The forecasting model consists of different candidate submodels (layers) that each forecast a different aspect of the risk of Lassa Fever. The final forecasting model consists of a set of submodels that best predict the number of human Lassa cases in Nigeria. The first layer uses boosted regression trees that, when given land cover and weather attributes of known locations of Lassa occurence, predict the probability of Lassa being present at any 5 km by 5 km pixel across West Africa. Similarly, the second layer uses boosted regression trees to forecast the probability that the rodent reservoir of Lassa, the multimammate rat , occurs in a pixel. Finally, the third layer uses rodent trapping data to predict seasonal migrations of rats into and out of domestic settings. The form of the forecast is

\[ \text{Lassa transmission risk} \sim D_L(x) D_R(x) T(t,x)\],

where \(D_L(x)\) is the probability of Lassa occuring at spatial position x, \(D_R(x)\) gives the probability that the primary rodent reservoir occurs, and \(T(t,x)\) describes the seasonal migration of the reservoir. Here, dependence on the spatial coordinate \(x\) occurs through weather and land cover predictors from satellite datasets. This work is submitted to the Proceedings of the Royal Society B, and available as a BioRxiv preprint. Code that is discussed in the manuscript is available in this github repository.

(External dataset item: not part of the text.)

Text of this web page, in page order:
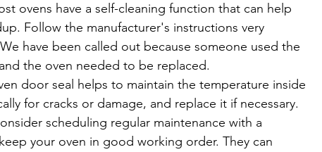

Using machine vision to identify trees

One of my favorite passtimes living in Wisconsin is plant identification – the plant diversity in Wisconsin is amazing, so you never know what you’ll find in some secluded meadow or woodland. This project is a fusion of my love of plant ID and my desire to learn more about machine vision with tensorflow. The goal was to build a convolutional neural network (CNN) that could identify a tree’s species from an image of its bark. This particular challenge was partly motivated by the oncoming fall weather – tree ID is about to get a lot more difficult as the leaves fall – and I would like to get better with winter tree ID.

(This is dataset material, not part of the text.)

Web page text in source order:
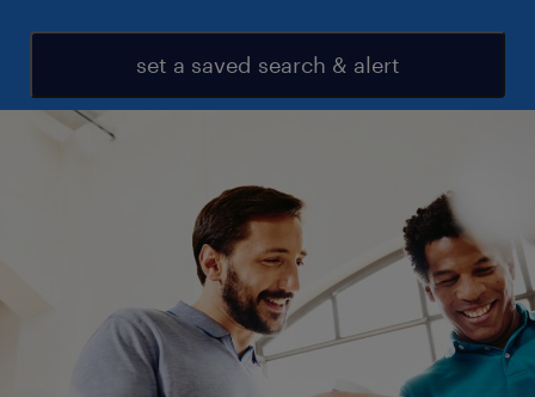
set a saved search & alert

The project involved collecting an extensive image/species dataset of local trees (30+ hours in the woods) in some beautiful Wisconsin fall weather. The resulting github repository provides the full dataset that I collected, as well as a complete walkthrough of building, training, and evaluating the CNN. This project demonstrates certain key issues in machine learning, including data augmentation, how to handle imbalanced datasets in classification problems, and model selection.

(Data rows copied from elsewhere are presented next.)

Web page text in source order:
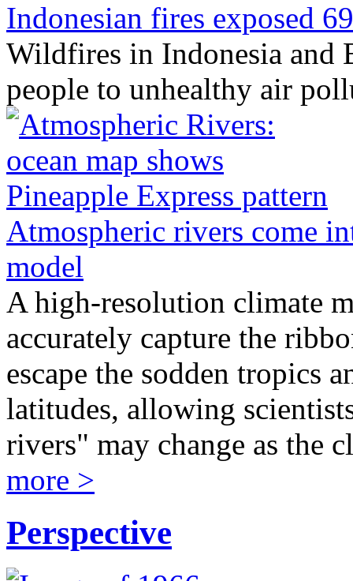
Indonesian fires exposed
Wildfires in Indonesia and
people to unhealthy air
Atmospheric rivers come
model
A high-resolution climate
accurately capture the
escape the sodden tropics
latitudes, allowing
rivers" may change as the
more >
Perspective

When should you vaccinate a fluctuating population?

Wildlife vaccination has proven itself an effective means of controlling diseases that can otherwise spread to humans and domestic pets (e.g. rabies in fox, coyotes, and raccoons). Given the success of vaccination campaigns in fox and raccoon populations, it is likely that vaccination will be used on other wildlife as well (e.g., Ebola in gorillas and/or bats, Lassa in rodents). From past campaigns on raccoons and fox, we know that vaccinating in the fall generally results in greater vaccine uptake, simply because the most recent juvenile population is developed and foraging at that time. My work with an undergraduate at the University of Idaho used a mathematical model to explore how timing of vaccination can influence the outcome of a disease management program in wildlife. Our work was published in the Journal of Applied Ecology (Schreiner, Basinski, 2020), and the associated code is available in this github repository.